Maximal and maximum induced matchings in connected graphs

An induced matching is defined as a set of edges whose end-vertices induce a subgraph that is 1-regular. Building upon the work of Gupta et al. (2012) [11] and Basavaraju et al. (2016) [1], who determined the maximum number of maximal induced matchings in general and triangle-free graphs respectively, this paper extends their findings to connected graphs with n vertices.
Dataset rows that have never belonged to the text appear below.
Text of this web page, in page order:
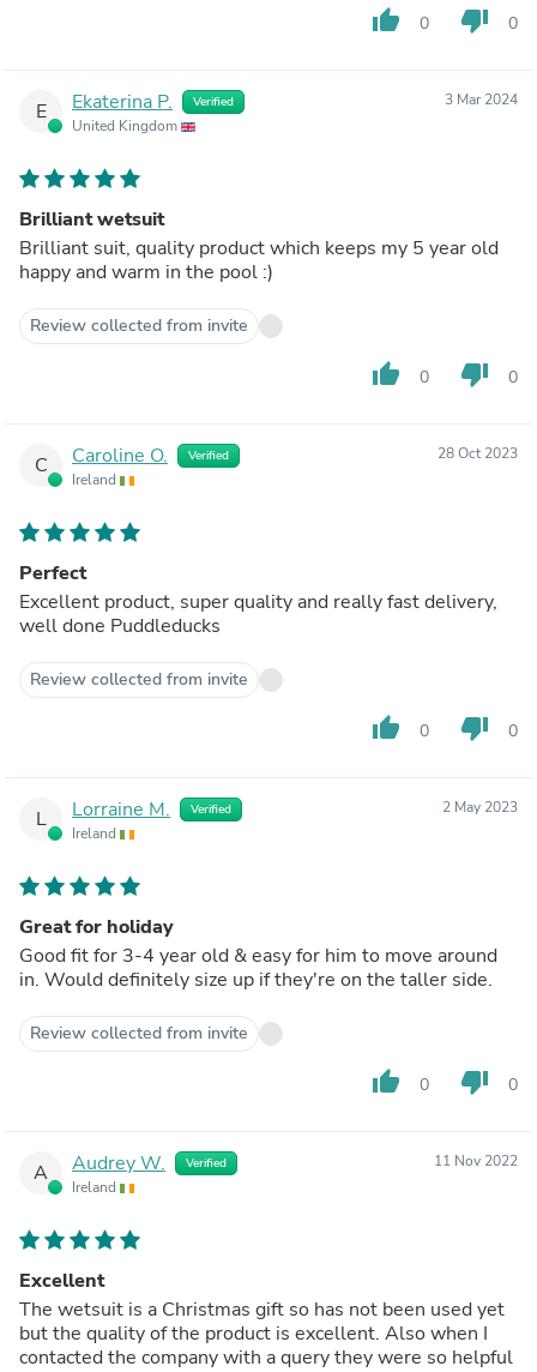
thumb_up 0 thumb_down 0
E Ekaterina P. Verified
United Kingdom
3 Mar 2024
Brilliant wetsuit
Brilliant suit, quality product which keeps my 5 year old
happy and warm in the pool :)
Review collected from invite
thumb_up 0 thumb_down 0
C Caroline O. Verified
Ireland
28 Oct 2023
Perfect
Excellent product, super quality and really fast delivery,
well done Puddleducks
Review collected from invite
thumb_up 0 thumb_down 0
L Lorraine M. Verified
Ireland
2 May 2023
Great for holiday
Good fit for 3-4 year old & easy for him to move around
in. Would definitely size up if they're on the taller side.
Review collected from invite
thumb_up 0 thumb_down 0
A Audrey W. Verified
Ireland
11 Nov 2022
Excellent
The wetsuit is a Christmas gift so has not been used yet
but the quality of the product is excellent. Also when I
contacted the company with a query they were so helpful
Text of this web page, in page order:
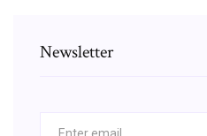
Newsletter
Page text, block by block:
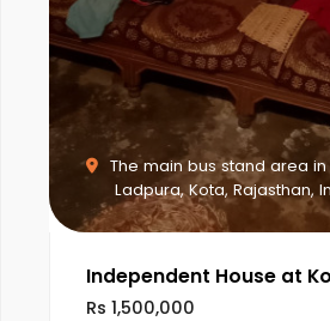
The main bus stand area
Ladpura, Kota, Rajasthan,
Independent House at
Rs 1,500,000
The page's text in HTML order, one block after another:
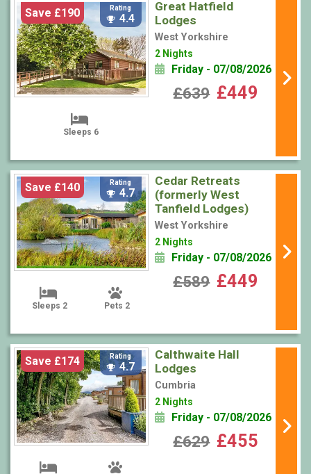
Save £190 Rating
4.4
Sleeps 6
Great Hatfield
Lodges
West Yorkshire
2 Nights
Friday - 07/08/2026
£639 £449
Save £140 Rating
4.7
Sleeps 2 Pets 2
Cedar Retreats
(formerly West
Tanfield Lodges)
West Yorkshire
2 Nights
Friday - 07/08/2026
£589 £449
Save £174 Rating
4.7
Calthwaite Hall
Lodges
Cumbria
2 Nights
Friday - 07/08/2026
£629 £455
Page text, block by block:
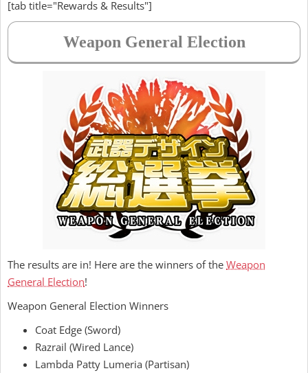
[tab title="Rewards & Results"]
Weapon General Election
The results are in! Here are the winners of the Weapon
General Election!
Weapon General Election Winners
Coat Edge (Sword)
Razrail (Wired Lance)
Lambda Patty Lumeria (Partisan)

We establish a tight upper bound on the number of maximal and maximum induced matchings, as detailed below:$\{\begin{array}{cc}\left(\begin{array}{c}n\\ 2\end{array}\right)& \mathrm{if}1\le n\le 8;\\ \left(\begin{array}{c}\lfloor \frac{n}{2}\rfloor \\ 2\end{array}\right)\cdot \left(\begin{array}{c}\lceil \frac{n}{2}\rceil \\ 2\end{array}\right)-(\lfloor \frac{n}{2}\rfloor -1)\cdot (\lceil \frac{n}{2}\rceil -1)+1& \mathrm{if}9\le n\le 13;\\ {10}^{\frac{n-1}{5}}+\frac{n+144}{30}\cdot 6^{\frac{n-6}{5}}& \mathrm{if}14\le n\le 30;\\ {10}^{\frac{n-1}{5}}+\frac{n-1}{5}\cdot 6^{\frac{n-6}{5}}& \mathrm{if}n\ge 31.\end{array}$ This result not only provides a theoretical upper bound but also implies a practical algorithmic application: enumerating all maximal induced matchings of an n-vertex connected graph in time $O\left({1.5849}^n\right)$. Additionally, our work offers an estimate for the number of maximal dissociation sets in connected graphs with n vertices.